# Executing Norbert's Gambit at Scotia ITrade



## mrcheap (Apr 4, 2009)

Hi all,

I went through exchanging currency using DLR with the Norbert's Gambit at iTrade and thought I'd post my experience for others thinking about doing the same. Everything has now settled.

December 12th:
-exchange rate according to Google, 1 CAD = 1.0164 USD
-transferred $10 from my CAD account and got $9.95 in my USD account (actual amount wasn't confirmed until the following day).
-HORIZONS U.S. DOLLAR CURRENCY ETF UNIT CL A	DLR	Dec. 12, 2012	Dec. 17, 2012	CAD	BUY	800 9.770 -7,816.00

December 28th:
-HORIZONS U.S. DOLLAR CURRENCY ETF UNIT CL A	DLR	Dec. 28, 2012	Jan. 3, 2013	USD	SELL	-800 9.900 7,910.01

I tried twice to journal over the shares using a special request on their website and this didn't work (which is why the sale was delayed so long). I never heard anything back from Scotia. I didn't get a confirmation number, which a trader I eventually spoke to said would indicate that there was a problem with the website (i.e. my request wasn't submitted).

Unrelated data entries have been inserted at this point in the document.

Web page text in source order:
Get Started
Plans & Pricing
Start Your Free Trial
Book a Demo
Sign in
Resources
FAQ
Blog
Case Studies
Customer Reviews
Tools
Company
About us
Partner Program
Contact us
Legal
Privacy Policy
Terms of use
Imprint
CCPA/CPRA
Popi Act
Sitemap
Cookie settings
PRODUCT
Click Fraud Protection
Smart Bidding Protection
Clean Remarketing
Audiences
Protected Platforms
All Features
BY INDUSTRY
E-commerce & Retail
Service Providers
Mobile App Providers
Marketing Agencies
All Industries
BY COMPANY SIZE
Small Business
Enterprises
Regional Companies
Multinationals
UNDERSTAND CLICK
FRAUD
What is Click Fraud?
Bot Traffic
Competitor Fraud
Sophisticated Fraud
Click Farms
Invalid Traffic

I finally called and talked to a customer service rep and asked for the shares to journalled over (on Dec 27th). On the 28th they were in my USD account, but within my USD account it had it marked as a Canadian security. Whenever I tried to input a sale order it would warn that there would be a currency conversion. I called iTrade again, talked to customer service rep who kept telling me that the security was the same in both currencies and that he didn't understand what I wanted. Eventually I just wrapped up my call with him, called back immediately and talked to another CSR who eventually transferred me to a trader. The trader said I should have gone directly to him (that the CSR reps wouldn't understand) and that I wouldn't be charged the $45 trading fee because what I wanted to do couldn't be done on the website. He seemed to understand right away that when I said I wanted DLR sold as a USD security (and didn't want a currency exchange) and after leaving me on hold for 5 minutes or so he said the trade should happen shortly (which it did).

I wasn't charged a commission for the purchase, but was charged 9.99 for the sale (the above sale should have given me 7920 USD). I just put in a market order for the sale.

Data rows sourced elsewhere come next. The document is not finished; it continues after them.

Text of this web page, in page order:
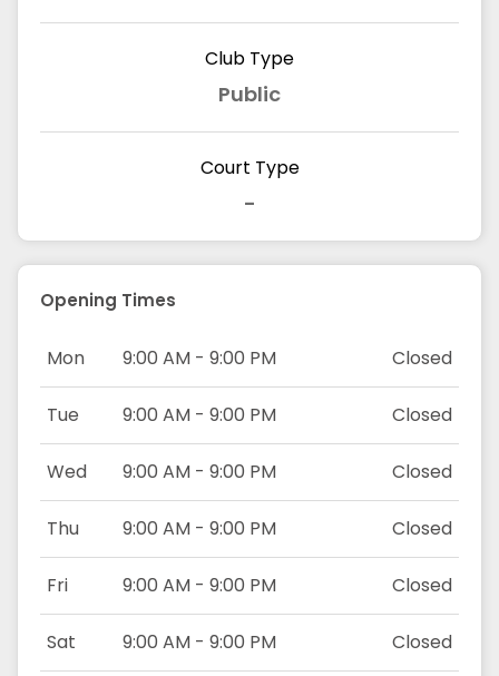
Club Type
Public
Court Type
-
Opening Times
Mon 9:00 AM - 9:00 PM Closed
Tue 9:00 AM - 9:00 PM Closed
Wed 9:00 AM - 9:00 PM Closed
Thu 9:00 AM - 9:00 PM Closed
Fri 9:00 AM - 9:00 PM Closed
Sat 9:00 AM - 9:00 PM Closed

From my calculations the fee for the cash exchange was 2.14% (10 -> 9.95 = 0.995, 1.0164-0.995 =0.0214) whereas with the gambit it was .43% ($7816->$7910.01 = 1.012, 1.0164-1.012 ~= 0.00437). This reduced my currency conversion costs from $167.26 to $34.17 (plus the $9.99 commission). 

Michael James did a conversion with BMO: http://www.michaeljamesonmoney.com/2012/03/trying-norbert-gambit-at-bmo.html

The Canadian Capitalist has wrote about the process: http://www.canadiancapitalist.com/a-foolproof-method-to-convert-canadian-dollars-into-us-dollars/


----------



## Jungle (Feb 17, 2010)

DLR trade is free with Scotia ITrade, check under their 50 + comission free ETFS. 

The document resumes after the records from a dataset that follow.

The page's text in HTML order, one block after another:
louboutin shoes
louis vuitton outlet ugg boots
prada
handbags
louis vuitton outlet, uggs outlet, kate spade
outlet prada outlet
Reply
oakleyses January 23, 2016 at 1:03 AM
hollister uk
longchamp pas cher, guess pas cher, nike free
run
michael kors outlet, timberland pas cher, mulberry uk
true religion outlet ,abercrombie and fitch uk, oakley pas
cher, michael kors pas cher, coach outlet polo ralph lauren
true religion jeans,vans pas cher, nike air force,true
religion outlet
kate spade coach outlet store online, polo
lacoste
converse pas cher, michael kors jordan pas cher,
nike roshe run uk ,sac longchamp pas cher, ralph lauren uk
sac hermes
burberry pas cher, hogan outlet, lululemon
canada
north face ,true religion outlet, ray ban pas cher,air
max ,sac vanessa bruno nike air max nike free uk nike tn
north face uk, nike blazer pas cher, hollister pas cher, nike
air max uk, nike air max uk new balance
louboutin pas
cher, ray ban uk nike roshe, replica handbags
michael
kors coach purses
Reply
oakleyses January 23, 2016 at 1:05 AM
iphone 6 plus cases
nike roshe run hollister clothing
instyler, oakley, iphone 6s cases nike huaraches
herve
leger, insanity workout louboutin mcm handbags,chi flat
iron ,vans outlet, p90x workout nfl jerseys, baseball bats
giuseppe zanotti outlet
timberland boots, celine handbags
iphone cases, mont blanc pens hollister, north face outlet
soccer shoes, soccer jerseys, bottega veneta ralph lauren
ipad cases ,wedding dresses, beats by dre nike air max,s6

Sorry to hear about your experience with ITrade. 
I just moved our non-reg there too. 
Made my first trade last week, it's taking 4-5 days to settle? Questrade seemed a lot faster. But their service is horrible, I would never go back with the assets we have now.


----------



## mrcheap (Apr 4, 2009)

Actually the experience wasn't TOO bad (and well worth the savings). I'm not sure how the free trades work, but if you look at the info from the sale you'll see I was charged $9.99 (800 * 9.9 = 7920).


----------



## Jungle (Feb 17, 2010)

Call them back, that is supposed to be a free trade. I just checked the website, DLR is still listed as a free trade ETF>


----------



## Worm (Nov 18, 2012)

I think the difference is, when you sell to generate USD you are actually selling DLR.U which is a different ETF. I'm with QTrade and it works this way. To buy DLR is free, but to sell DLR.U isn't. I don't mind though it is still an easy and cheap way to convert cash.


----------



## slacker (Mar 8, 2010)

Thanks for sharing.


----------



## slacker (Mar 8, 2010)

Anyone experiencing liquidity issues with DLR?

I placed a limit bid of 9.88 for about 2000 units of DLR.TO today at noon, but it was not filled...


----------



## mrcheap (Apr 4, 2009)

I finally got around to calling today. Was left on hold for a LONG time, but they gave me back the selling commission. The CSR said they charged me because I called in to a broker and should have sold it electronically (however, the broker agreed with me that I COULDN'T sell it electronically and needed to call in - I specifically asked about this). Not sure how that will impact the future, but getting the $9.99 back is nice.


----------



## CanadianCapitalist (Mar 31, 2009)

Thanks for sharing mrcheap. Michael James also mentioned that he was unable to sell DLR.U on BMO.

slacker, not sure I understand your post. The ask on DLR is now $10. Even though the day's volume is only 3,000, the ask size is 272 lots, which is 27,200 shares. The bid size is 67 or 6,700 shares. I've never had a problem buying or selling DLR or DLR.U. 2,000 shares will usually not be a problem.


----------



## Loon (Apr 12, 2012)

Are you paying $30 per quarter at Scotia iTrade for keeping money/stock on the $US side of the account?


----------



## mrcheap (Apr 4, 2009)

Loon said:


> Are you paying $30 per quarter at Scotia iTrade for keeping money/stock on the $US side of the account?


No, I'm not paying anything per quarter. I think you might be referring to the "US-Friendly RRSP account". My account is just a standard, free US dollar trading account.


----------